• **Problem to work on**: Within the records below, repeat each line exactly but keep every picture out of the copy.

Stored entries
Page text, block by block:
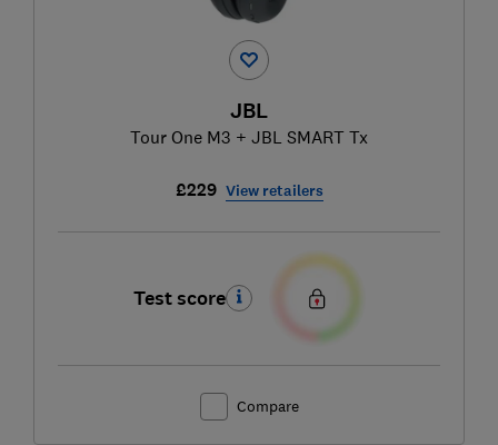
JBL
Tour One M3 + JBL SMART Tx
£229 View retailers
Test score
Compare
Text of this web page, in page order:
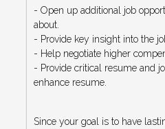
- Open up additional job
about.
- Provide key insight into the
- Help negotiate higher
- Provide critical resume and
enhance resume.
Since your goal is to have
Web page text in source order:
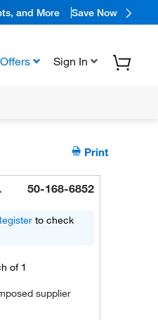
and More Save Now
Offers Sign In
Print
50-168-6852
to check
of 1
supplier
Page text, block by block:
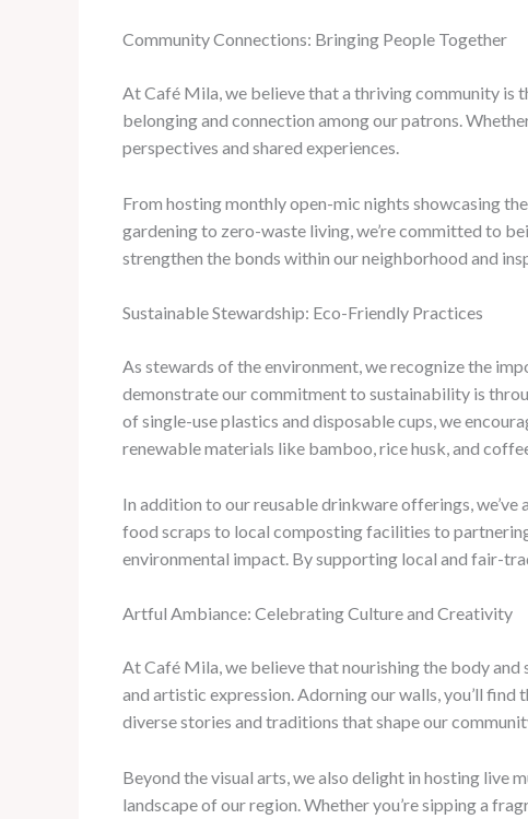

• **Finished task**:
Page text, block by block:
JBL
Tour One M3 + JBL SMART Tx
£229 View retailers
Test score
Compare
Text of this web page, in page order:
- Open up additional job
about.
- Provide key insight into the
- Help negotiate higher
- Provide critical resume and
enhance resume.
Since your goal is to have
Web page text in source order:
and More Save Now
Offers Sign In
Print
50-168-6852
to check
of 1
supplier
Page text, block by block:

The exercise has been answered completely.